Petitioner, a section laborer employed by respondent railroad, brought this suit under the Federal Employers’ Liability Act, 35 Stat. 65, as amended, 45 U. S. C. § 51 et seq., in a Utah State Court to recover damages for personal injury sustained as a result of respondent’s alleged negligence. The jury, finding respondent negligent and petitioner contributorily negligent, assessed “general damages” at $20,000 and deducted $10,000 “by reason of contributory negligence,” leaving a verdict of $10,000 for petitioner. The Supreme Court of Utah vacated the jury verdict and ordered the entry of judgment for respondent. *20913 Utah 2d 249, 372 P. 2d 3. We granted certiorari, 371 U. S. 946, to consider whether the Supreme Court of Utah erred in its action.
From the evidence adduced at trial the jury could have concluded that: Petitioner was required to work from about 5 p. m. to about 5 a. m. in temperatures ranging from 10° Fahrenheit to minus 5° Fahrenheit, in 10 inches of snow, with “the wind a-blowing pretty hard,” to repair a damaged section of railroad track; petitioner was dressed less warmly than the other members of the crew, and the foreman knew this; the only source of heat (outside of the cab of the truck which had transported the crew to the worksite) was a fire built from a single railroad tie, which did not give “very much” heat; at about midnight, petitioner, while handling a cold wrench, noticed that “two [of his] fingers were clamped shut and [he] had to pull them apart . . . before [he] could get [his] glove off”; he also noticed a “kind of burning, tingling sensation” in these fingers; although he communicated some or all of this to the foreman, petitioner was permitted to continue working on the track for about three and one-half hours; he spent only about one-half hour in the heated cab of the truck; as a result of this exposure, petitioner suffered frostbite and lost two fingers.
There can be little dispute that these facts, if believed, establish negligence by respondent railroad, since they show that the foreman, who had full control over petitioner’s activities while on this job, did not take all necessary and reasonable precautions to prevent injury to petitioner when put on notice of his condition. Lavender v. Kurn, 327 U. S. 645; Boston & M. R. Co. v. Meech, 156 F. 2d 109, cert. denied, 329 U. S. 763.

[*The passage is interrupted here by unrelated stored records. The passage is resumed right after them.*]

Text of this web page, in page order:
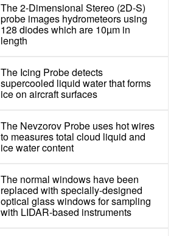
The 2-Dimensional Stereo (2D-S)
probe images hydrometeors using
128 diodes which are 10µm in
length
The Icing Probe detects
supercooled liquid water that forms
ice on aircraft surfaces
The Nevzorov Probe uses hot wires
to measures total cloud liquid and
ice water content
The normal windows have been
replaced with specially-designed
optical glass windows for sampling
with LIDAR-based instruments
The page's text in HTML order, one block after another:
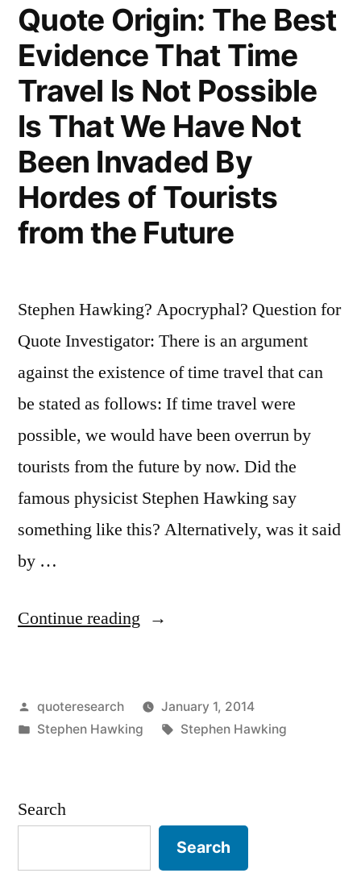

It is true that there was evidence in conflict with petitioner’s version of what occurred. For example, other members of the work crew testified that immediately after *210his complaint petitioner was transferred to the heated cab where he stayed until the end of the job, whereas petitioner testified that after his complaint he spent only one-half hour in the heated cab and three and one-half hours working outside. There was also evidence from which the jury could reasonably have concluded that petitioner’s own negligence was the sole cause of his injury. But in FELA cases this Court has repeatedly held that where “there is an evidentiary basis for the jury’s verdict, the jury is free to discard or disbelieve whatever facts are inconsistent with its conclusion.” Lavender v. Kurn, supra, at 653. “Only when there is a complete absence of probative facts to support the conclusion reached [by the jury] does a reversible error appear.” Ibid. Once it is shown that “employer negligence played any part, even the slightest, in producing the injury,” Rogers v. Missouri Pac. R. Co., 352 U. S. 500, 506, a jury verdict for the employee may not be upset on the basis of his own negligence, no matter how substantial it may have been, although the jury may, of course, take petitioner’s contributory negligence into account, as it did here, in arriving at the final verdict.

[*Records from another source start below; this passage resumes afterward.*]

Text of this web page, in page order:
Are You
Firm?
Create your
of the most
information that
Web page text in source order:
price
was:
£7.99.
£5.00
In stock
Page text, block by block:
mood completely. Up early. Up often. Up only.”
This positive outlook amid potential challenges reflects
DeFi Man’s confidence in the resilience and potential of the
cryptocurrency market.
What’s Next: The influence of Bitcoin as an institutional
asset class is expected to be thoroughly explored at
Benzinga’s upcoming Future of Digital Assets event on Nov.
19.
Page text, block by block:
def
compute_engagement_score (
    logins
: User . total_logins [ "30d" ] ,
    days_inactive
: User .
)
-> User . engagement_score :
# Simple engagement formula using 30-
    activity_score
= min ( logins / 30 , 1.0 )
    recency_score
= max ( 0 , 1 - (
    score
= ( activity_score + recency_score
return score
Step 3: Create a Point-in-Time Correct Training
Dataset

In this case, petitioner’s evidence, though vigorously disputed, was sufficient to support the jury’s conclusion that respondent’s negligence contributed to the injury. Hence, “the appellate court’s function [was] exhausted,” Lavender v. Kurn, supra, at 653, and it could not properly substitute its judgment for that of the jury and decide, as the Supreme Court of Utah did here, that “it seems quite inescapable that it was [petitioner’s] own conduct . . . that resulted in this regrettable injury.” 13 Utah 2d, at 255; 372 P. 2d, at 7.
The judgment of the Supreme Court of Utah is reversed and the cause is remanded for further proceedings not inconsistent with this opinion.

It is so ordered.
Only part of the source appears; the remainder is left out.